Task to complete: Nothing but a number is wanted here: the count of lines in the data holding the word "financial".

---------- Data to process

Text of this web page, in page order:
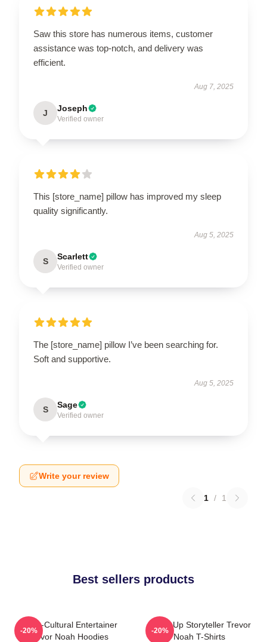
Saw this store has numerous items, customer
assistance was top-notch, and delivery was
efficient.
Aug 7, 2025
J Joseph
Verified owner
This [store_name] pillow has improved my sleep
quality significantly.
Aug 5, 2025
S Scarlett
Verified owner
The [store_name] pillow I’ve been searching for.
Soft and supportive.
Aug 5, 2025
S Sage
Verified owner
Write your review
1 / 1
Best sellers products
Cross-Cultural Entertainer
Trevor Noah Hoodies
-20%
Stand-Up Storyteller Trevor
Noah T-Shirts
-20%
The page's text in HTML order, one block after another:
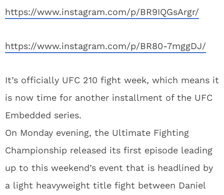
https://www.instagram.com/p/BR9IQGsArgr/
https://www.instagram.com/p/BR80-7mggDJ/
It’s officially UFC 210 fight week, which means it
is now time for another installment of the UFC
Embedded series.
On Monday evening, the Ultimate Fighting
Championship released its first episode leading
up to this weekend’s event that is headlined by
a light heavyweight title fight between Daniel
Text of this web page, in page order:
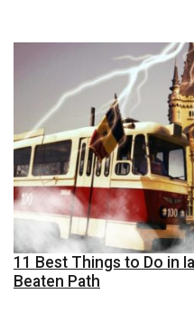
11 Best Things to Do in
Beaten Path
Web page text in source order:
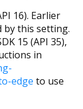
16). Earlier
by this setting.
15 (API 35),
in
edge to use
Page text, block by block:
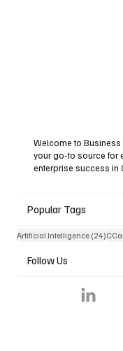
Welcome to Business
your go-to source for
enterprise success in
Popular Tags
Artificial Intelligence (24)24
Follow Us
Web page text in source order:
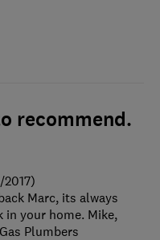
recommend.
Marc, its always
in your home. Mike,
Plumbers
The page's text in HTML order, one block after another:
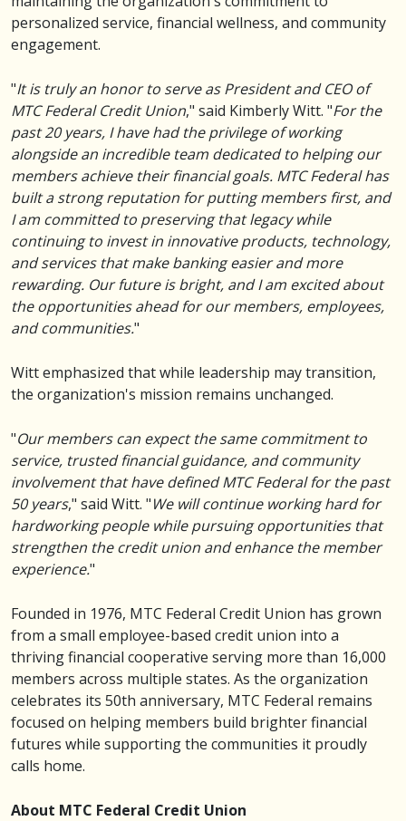
personalized service, financial wellness, and community
engagement.
"It is truly an honor to serve as President and CEO of
MTC Federal Credit Union," said Kimberly Witt. "For the
past 20 years, I have had the privilege of working
alongside an incredible team dedicated to helping our
members achieve their financial goals. MTC Federal has
built a strong reputation for putting members first, and
I am committed to preserving that legacy while
continuing to invest in innovative products, technology,
and services that make banking easier and more
rewarding. Our future is bright, and I am excited about
the opportunities ahead for our members, employees,
and communities."
Witt emphasized that while leadership may transition,
the organization's mission remains unchanged.
"Our members can expect the same commitment to
service, trusted financial guidance, and community
involvement that have defined MTC Federal for the past
50 years," said Witt. "We will continue working hard for
hardworking people while pursuing opportunities that
strengthen the credit union and enhance the member
experience."
Founded in 1976, MTC Federal Credit Union has grown
from a small employee-based credit union into a
thriving financial cooperative serving more than 16,000
members across multiple states. As the organization
celebrates its 50th anniversary, MTC Federal remains
focused on helping members build brighter financial
futures while supporting the communities it proudly
calls home.
About MTC Federal Credit Union
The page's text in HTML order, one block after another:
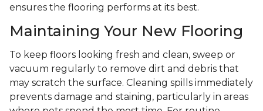
ensures the flooring performs at its best.
Maintaining Your New Flooring
To keep floors looking fresh and clean, sweep or
vacuum regularly to remove dirt and debris that
may scratch the surface. Cleaning spills immediately
prevents damage and staining, particularly in areas

--------------------

Exercise solution: 5